I doubt that the grand registry study proposed here will ever happen, nor is it likely to be of great value should it actually happen. The problem is that in the 15 years it would take to get to the end point of the study the standard treatments are all likely to have changed. Major advances in imaging, already on the horizon, will make the current treatments, as seen in retrospect, obsolete.
Or so it seems to me.
Richard W.
Dear Richard:
I am at a loss to understand how you think that the major advances in imaging over the next decade or so (which may well become available) are going to change the methods of treatment for men with known, localized, clinically significant prostate cancer.
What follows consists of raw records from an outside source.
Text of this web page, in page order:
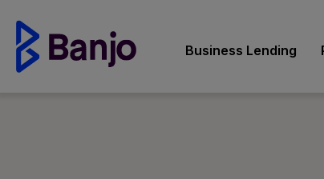
Business Lending
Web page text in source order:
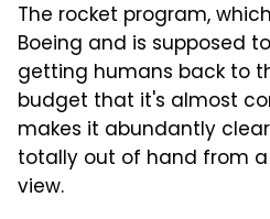
The rocket program,
Boeing and is supposed
getting humans back to
budget that it's almost
makes it abundantly
totally out of hand from
view.

They may well change the methods of treatment for men with non-localized and progressive forms of cancer (and for men with low-risk prostate cancer who should probably just go onto active surveillance anyway), but those men are not the primary focus of the registry proposal.
If a 65-year-old man is diagnosed with three clearly identifiable sites of Gleason 3 + 4 = 7 cancer in his prostate, based on sophisticated imaging techniques and confirmed by targeted biopsy 10 years from now, I will make a bet with you that nearly every competent clinician is still going to tell him he needs some type of whole gland therapy because there is a very strong likelihood that there are more, microscopically small, sites of Gleason 7 disease in development that are still too small to see using the sophisticated imaging techniques you envisage. Prostate cancer will still be a multifocal disease, and the imaging techniques we are discussing are not (as far as I am aware) of electron-microscopic quality.
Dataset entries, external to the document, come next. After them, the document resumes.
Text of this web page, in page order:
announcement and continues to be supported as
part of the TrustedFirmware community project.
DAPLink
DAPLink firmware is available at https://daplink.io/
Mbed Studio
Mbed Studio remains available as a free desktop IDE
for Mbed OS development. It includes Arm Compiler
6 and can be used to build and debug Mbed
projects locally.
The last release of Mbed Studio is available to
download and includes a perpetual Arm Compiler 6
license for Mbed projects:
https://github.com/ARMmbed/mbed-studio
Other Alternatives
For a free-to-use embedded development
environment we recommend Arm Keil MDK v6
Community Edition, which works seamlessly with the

One of the great advantages of the registry trial that I am proposing is that as new forms of treatment come available, they can be added to the eligible range of first-line therapies on which data are collected in the registry. And even the initial 5-year endpoint would probably produce some really meaningful data in terms of relative biochemical progression-free survival and side effects of treatment.
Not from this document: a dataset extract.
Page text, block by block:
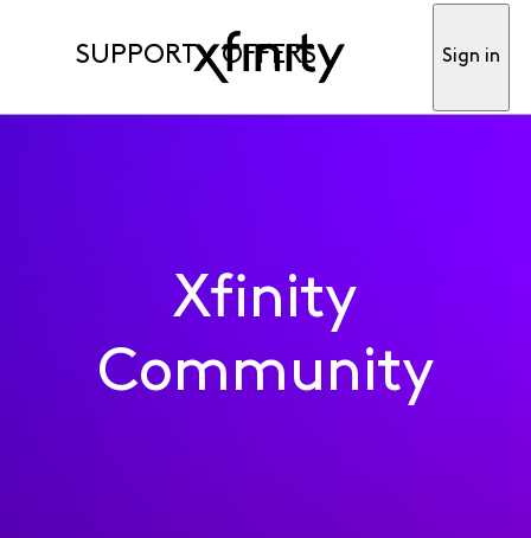
SUPPORT OFFERS Sign in
Xfinity
Community

This does not, of course, mean that I actually think anyone is going to do the grand registry — but that has more to do with politics than value. If we did the grand registry trial, we could immediately stop funding a whole bunch of smaller trials at individual institutions that are actually telling us very little.
Thank you for such an honest description of the current morass that exists today for the newly diagnosed man with potentially lethal prostate cancer.
I always felt a need to make a strong case before recommending radiation therapy or a radical prostatectomy for my patients. I always send my patients to a radiation oncologist for a discussion of RT from their perspective.
I became quite expert at performing an open nerve-sparing radical retropubic prostatectomy. Typically, skin to skin in less than 2 hours, rare transfusions, home in 36 to 48 hours and excellent continence, margin, and potency results.
This experience has been largely retired by the efforts of Intuitive to sell the robotic approach, which has hypnotized the public that they are getting a minimally invasive procedure. It is minimally invasive in concept, not reality. Transitioning to robotic surgery has one advantage for me, and that is I’ll probably be able to operate when I’m 80, as long as the chair has good lumbar support!
Great article. Thank you.
For some reason, the link to commentary by Moghanaki in the second paragraph doesn’t seem to be working for me.
Reblogged this on Dan's Journey through Prostate Cancer and commented:
“This is a compelling read for anyone newly diagnosed, highlighting why it’s so difficult to determine the best course of treatment. To me, the most compelling statement in the article was:
” ‘The loser for the ensuing 35 or so years has been the patient. We really have no clear idea at all what “the best” way is to treat a man with clinically significant, localized prostate cancer who really does need early whole gland treatment, … and we haven’t known for decades.’
“If the experts can’t figure out the best treatment option, then how are we as laymen supposed to be able to figure it out?”
Dear Dan:
(1) The link to the Moghanaki material should work again now.
(2) Many of the experts have figured out the best treatment option. For many of them it is the form of treatment that they provide.